# Instructions to follow
Filter these records by the string "this", copying each line that holds it.

Collected data entries
──────────
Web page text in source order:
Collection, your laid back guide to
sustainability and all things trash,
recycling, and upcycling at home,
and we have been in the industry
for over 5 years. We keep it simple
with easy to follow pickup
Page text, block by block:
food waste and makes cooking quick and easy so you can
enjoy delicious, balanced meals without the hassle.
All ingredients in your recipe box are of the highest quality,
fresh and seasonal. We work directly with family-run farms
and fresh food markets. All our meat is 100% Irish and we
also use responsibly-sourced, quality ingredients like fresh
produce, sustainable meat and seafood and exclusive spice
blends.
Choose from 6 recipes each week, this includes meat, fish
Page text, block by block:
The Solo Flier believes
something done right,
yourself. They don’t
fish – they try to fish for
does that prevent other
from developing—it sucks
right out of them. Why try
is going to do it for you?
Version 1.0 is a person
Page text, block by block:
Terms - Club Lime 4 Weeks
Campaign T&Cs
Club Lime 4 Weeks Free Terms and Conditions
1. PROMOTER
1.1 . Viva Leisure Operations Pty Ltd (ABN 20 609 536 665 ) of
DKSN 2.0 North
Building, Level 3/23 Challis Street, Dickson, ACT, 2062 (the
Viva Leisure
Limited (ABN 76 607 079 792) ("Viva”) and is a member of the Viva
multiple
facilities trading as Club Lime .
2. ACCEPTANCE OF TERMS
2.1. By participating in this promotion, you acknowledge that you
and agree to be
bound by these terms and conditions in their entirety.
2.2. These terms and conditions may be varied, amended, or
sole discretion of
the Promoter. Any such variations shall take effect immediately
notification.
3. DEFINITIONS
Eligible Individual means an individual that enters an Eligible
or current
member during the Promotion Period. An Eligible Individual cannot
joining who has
──────────
# Exercise result
Choose from 6 recipes each week, this includes meat, fish
2.1. By participating in this promotion, you acknowledge that you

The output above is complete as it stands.